Q:The ratio of the perimeters of two square is 5 to 4. If the area of the smaller square is 36 units, what is the area of the larger square?

A: 56.25

My teacher told us the answer, 56.25, so that we could correct it. But I don't understand how she got the answer at all, so can someone please help me solve the question so that I could understand how to do it.

can someone please help me :0

a1 = the side length side of the smaller square

a2 = the side length side of the larger square

The area of the smaller square is 36

A1 = a1 ^ 2 = 36

a1 ^ 2 = 36

a1 = sqrt ( 36 ) = 6

Perimeter of square = 4 side length

In this case :

4 a2 / 4 a1 = 5 / 4

a2 / a1 = 5 / 4

a2 / 6 = 5 / 4 Multiply both sideas by 6

a2 = 5 * 6 / 4 = 30 / 4 = 15 / 2 = 7.5

The area of the larger square :

A2 = a2 ^ 2 = 7.5 ^ 2 = 56.25

thank you :D

a1 = the length side of the smaller square

a2 = the length side of the larger square

To solve this problem, we can use the given information about the ratio of the perimeters and the area of the smaller square.

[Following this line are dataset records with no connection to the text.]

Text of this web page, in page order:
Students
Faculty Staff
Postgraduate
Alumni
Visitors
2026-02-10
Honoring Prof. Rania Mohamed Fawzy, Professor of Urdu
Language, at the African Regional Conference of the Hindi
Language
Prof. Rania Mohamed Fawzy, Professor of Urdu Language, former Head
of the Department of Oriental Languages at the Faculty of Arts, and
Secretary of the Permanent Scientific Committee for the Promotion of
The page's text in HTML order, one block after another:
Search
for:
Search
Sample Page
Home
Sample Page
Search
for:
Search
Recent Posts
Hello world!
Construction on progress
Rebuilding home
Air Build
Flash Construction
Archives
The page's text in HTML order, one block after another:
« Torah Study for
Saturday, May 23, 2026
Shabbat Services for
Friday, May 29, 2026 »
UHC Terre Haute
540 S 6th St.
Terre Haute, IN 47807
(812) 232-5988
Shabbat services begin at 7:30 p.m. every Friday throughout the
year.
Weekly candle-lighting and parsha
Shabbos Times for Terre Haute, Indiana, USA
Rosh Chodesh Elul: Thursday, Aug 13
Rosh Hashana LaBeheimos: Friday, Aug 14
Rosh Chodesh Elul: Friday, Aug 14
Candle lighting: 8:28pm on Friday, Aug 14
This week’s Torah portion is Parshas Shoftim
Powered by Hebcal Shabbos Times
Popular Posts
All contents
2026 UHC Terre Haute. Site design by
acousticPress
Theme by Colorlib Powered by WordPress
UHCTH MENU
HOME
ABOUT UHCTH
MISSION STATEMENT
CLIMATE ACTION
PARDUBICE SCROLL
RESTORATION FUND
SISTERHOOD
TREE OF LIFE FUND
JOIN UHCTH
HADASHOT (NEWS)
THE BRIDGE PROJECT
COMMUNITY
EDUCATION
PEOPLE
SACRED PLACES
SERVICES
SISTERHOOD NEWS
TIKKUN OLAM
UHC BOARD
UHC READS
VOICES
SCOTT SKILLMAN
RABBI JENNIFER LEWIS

Let's start by finding the side length of the smaller square. We know that the area of the smaller square is 36 units, so we can use the formula for the area of a square:

Area of smaller square = side length * side length = 36

Let's solve this equation for the side length:

(side length)^2 = 36

Taking the square root of both sides, we get:

side length = √36
= 6

Now that we have the side length of the smaller square, we can find the side length of the larger square using the ratio of the perimeters. The ratio of the perimeters is given as 5 to 4.

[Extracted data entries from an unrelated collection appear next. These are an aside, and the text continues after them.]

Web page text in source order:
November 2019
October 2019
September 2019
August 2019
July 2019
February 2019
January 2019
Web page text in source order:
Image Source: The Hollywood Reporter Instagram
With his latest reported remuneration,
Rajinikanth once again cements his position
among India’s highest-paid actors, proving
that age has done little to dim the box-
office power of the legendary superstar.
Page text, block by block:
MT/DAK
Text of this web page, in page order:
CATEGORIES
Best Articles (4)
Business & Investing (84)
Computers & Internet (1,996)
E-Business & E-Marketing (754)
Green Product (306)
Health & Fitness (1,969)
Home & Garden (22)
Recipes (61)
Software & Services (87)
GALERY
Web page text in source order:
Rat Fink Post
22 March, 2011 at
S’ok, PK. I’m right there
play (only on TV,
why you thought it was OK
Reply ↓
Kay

Let's denote the side length of the larger square as "x". We can set up the following equation using the ratio of the perimeters:

(Perimeter of smaller square) / (Perimeter of larger square) = 5/4

The perimeter of a square is given by 4 multiplied by the side length:

(4 * 6) / (4 * x) = 5/4

Simplifying this equation, we get:

24 / (4x) = 5/4

Cross-multiplying, we have:

4x * 5 = 24 * 4

20x = 96 (multiply and simplify)

x = 96/20

x = 4.8

Now that we have the side length of the larger square, we can find its area using the formula for the area of a square:

Area of larger square = side length * side length

Area of larger square = 4.8 * 4.8

Area of larger square ≈ 22.44

Therefore, the area of the larger square is approximately 22.44 units.